Lecture 2.1
Steerable Basis
Welcome to Module 2! This module focuses on Steerable Group Convolutions, a class of methods that represent a highly efficient and mathematically elegant approach to equivariant deep learning. In this first lecture, we introduce the foundational concept: the Steerable Basis.
Overview of Module 2
Throughout this module, we will focus primarily on the 2D case ($SO(2)$) to build intuition, before moving to the more complex 3D setting ($SO(3)$) in Module 3. The roadmap for this module is:
- 2.1 Steerable Basis: What are steerable kernels?
- 2.2 Regular G-Conv: How to use them in standard group convolutions.
- 2.3 & 2.4 Group Theory: Irreducible representations, Fourier transforms, and induced representations.
- 2.5 Steerable G-CNNs: The full framework.
- 2.6 General Design: Activation functions and architecture design.
- 2.7 Harmonic Networks: A deep dive into a classic paper.
1. Steerable Kernels and Basis Functions
The core idea of steerable methods is to avoid discretizing the group (e.g., trying to rotate an image by pixels) and instead work with a basis that transforms analytically.
A vector of basis functions $\mathbf{\Psi}(\mathbf{x}) = (\psi_1(\mathbf{x}), \dots, \psi_N(\mathbf{x}))^T$ is called steerable if a transformation of the domain (e.g., a rotation $\mathbf{R}$) can be exactly mimicked by a linear transformation of the basis functions themselves.
Formally, for any group element $g \in G$, there exists a matrix $\rho(g)$ such that:
$$ \mathbf{\Psi}(g^{-1} \cdot \mathbf{x}) = \rho(g) \mathbf{\Psi}(\mathbf{x}) $$Here, $\rho(g)$ is a representation of the group $G$. It tells us how the basis functions "mix" when rotated.
2. Circular Harmonics (The Fourier Basis on the Ring)
In the 2D setting, the group of interest is $SO(2)$ (rotations).
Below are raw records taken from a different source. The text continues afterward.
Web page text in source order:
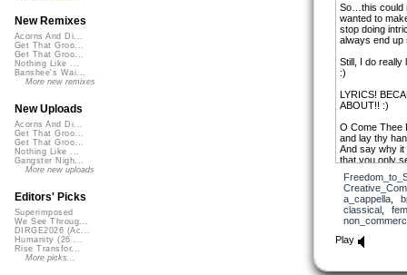
So…this could
wanted to
stop doing
always end up
Still, I do really
:)
LYRICS!
ABOUT!! :)
O Come Thee
and lay thy
And say why it
that you only
O Come Thee
and share our
the truth is
our
And you see
but your heart
to deprive you
a_cappella,
classical,
Play
New Remixes
Acorns And Di...
Get That Groo...
Get That Groo...
Nothing Like ...
Banshee's Wai...
More new remixes
New Uploads
Acorns And Di...
Get That Groo...
Get That Groo...
Nothing Like ...
Gangster Nigh...
More new uploads
Editors' Picks
Superimposed
We See Throug...
DIRGE2026 (Ac...
Humanity (26 ...
Rise Transfor...
More picks...
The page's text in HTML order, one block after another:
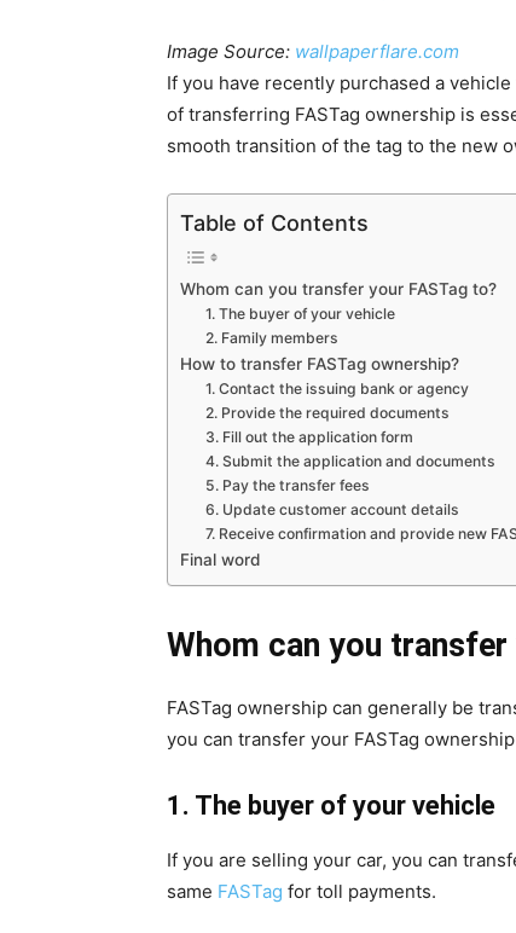
Image Source: wallpaperflare.com
If you have recently purchased a
of transferring FASTag ownership is
smooth transition of the tag to the new
Table of Contents
Whom can you transfer your FASTag to?
1. The buyer of your vehicle
2. Family members
How to transfer FASTag ownership?
1. Contact the issuing bank or agency
2. Provide the required documents
3. Fill out the application form
4. Submit the application and documents
5. Pay the transfer fees
6. Update customer account details
7. Receive confirmation and provide new
Final word
Whom can you transfer
FASTag ownership can generally be
you can transfer your FASTag
1. The buyer of your vehicle
If you are selling your car, you can
same FASTag for toll payments.

The natural steerable basis for functions on the circle $S^1$ is the Circular Harmonics (or Fourier basis):
$$ Y_m(\alpha) = e^{i m \alpha} $$These functions are perfectly steerable. Rotating the domain by an angle $\theta$ corresponds to a simple phase shift in the codomain:
$$ Y_m(\alpha - \theta) = e^{i m (\alpha - \theta)} = e^{-i m \theta} \, Y_m(\alpha) $$Here, the "matrix" $\rho(g)$ is just the complex scalar $e^{-i m \theta}$. This is an Irreducible Representation (Irrep) of $SO(2)$. Ideally, we want to represent any angular function as a weighted sum of these harmonics:
$$ f(\alpha) = \sum_{m} w_m Y_m(\alpha) $$3. Polar Separability in $\mathbb{R}^2$
Images exist on $\mathbb{R}^2$, not just the circle. However, rotations in $\mathbb{R}^2$ only affect the angular coordinate, leaving the radius invariant. We can therefore use Polar Coordinates $(r, \alpha)$ and construct Separable Kernels:
$$ K(r, \alpha) = \phi(r) \cdot \psi(\alpha) $$- Radial Part $\phi(r)$: Only depends on distance from origin. Can be any function (e.g., Gaussian, B-Splines, or a learned MLP). It is invariant to rotations.
- Angular Part $\psi(\alpha)$: Only depends on angle. We expand this in our steerable Circular Harmonic basis.
This allows us to rotate the entire 2D kernel $K(\mathbf{x})$ simply by transforming the angular weights, which is computationally exact and efficient.
4. Real-Valued Representations
In practice, we often prefer to work with real numbers rather than complex ones. We can replace the complex basis $e^{i m \alpha}$ with pairs of real functions: $\cos(m\alpha)$ and $\sin(m\alpha)$.
The representation $\rho(\theta)$ then becomes a block-diagonal matrix of $2 \times 2$ rotation matrices:
$$ \rho_m(\theta) = \begin{pmatrix} \cos(m\theta) & -\sin(m\theta) \\ \sin(m\theta) & \cos(m\theta) \end{pmatrix} $$Each frequency $m$ forms an independent 2D subspace that rotates at a speed of $m$ times the input rotation. This block-diagonal structure is key to understanding steerable networks and harmonic networks.